I managed to weave left and clipped the suddenly braking car left behind ( it barely got a crack in the left rear indicator panel ) while in a flurry I saw the whole instrument panel, beak and parts of the fake tank panels brake off the 800GS in pieces. In the end I fell over to the right while the broken front light and instruments assembly with fairing glass hung only by the electrical wires to the instruments. It took a fair amount of duct tape and zip-ties before I could ride on - as opposed to the 650 which has a more robust front assembly.

I escaped unhurt ( touch wood ), a dent in my pride and with surprisingly much damage on the bike. From my experience this motorcycle has a vastly less robust front end than the 650 Dakar. I know this the hard way after incidents with both.

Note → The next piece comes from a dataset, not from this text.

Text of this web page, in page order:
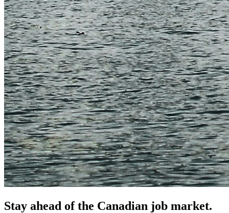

The difference being mainly that the 650 draws benefit from having a far more solid front end assembly and a metal front panel carrier to hold the instrument cluster and main light. In 2007 I went down hard twice on icy gravel roads with the 650 Dakar in September on the mountain roads at Golsfjellet with only two broken LH indicator lenses, broken fairing glass and a broken clutch lever.
After changing the clutch lever, zip-tying the indicator lenses and duct-taping the fairing glass together I rode on with no hassle afterwards.

The F650 Dakar also has a single lens headlight being far more crash-resistant than the dual-lens, edgy 800GS headlight being supported by a surprisingly weak plastic profile front panel carrier. On the 650 the front light/instrument assembly is supported by a more solid metal carrier. In addition the beak of the 650 is far more robust and turns with the front fork so it doesn't break as easy as on the 800GS - whose stiff beak is prone to breakage at tipovers and crashes.

Lessons learned:

- Focus better in slow-moving rush traffic :comfort
- This bike has a cost-cutting-based less crash-resistant front end than the F650 Dakar :rob
- The darn thing has expensive replacement parts :mad:

The latter was found out here:
http://www.maxbmwmotorcycles.com/fiche/MainDiagrams.asp?mospid=50779

Question:

Based on the above US microfiche;
What do these parts cost in the UK, Sweden, Germany or other countries?

63127697753 headlight (SAE) BUY 1 $426.34
46637714071 side trim graphics, front left - Up to 08/2008 BUY 1 $395.32
46637714072 side trim graphics, front right - Up to 08/2008 BUY1 $395.32

best regards

'08 F800GS '04 F650 Dakar '94 ST1100
SP2610/Cn2008
 
Glad to hear you escaped relatively unscathed...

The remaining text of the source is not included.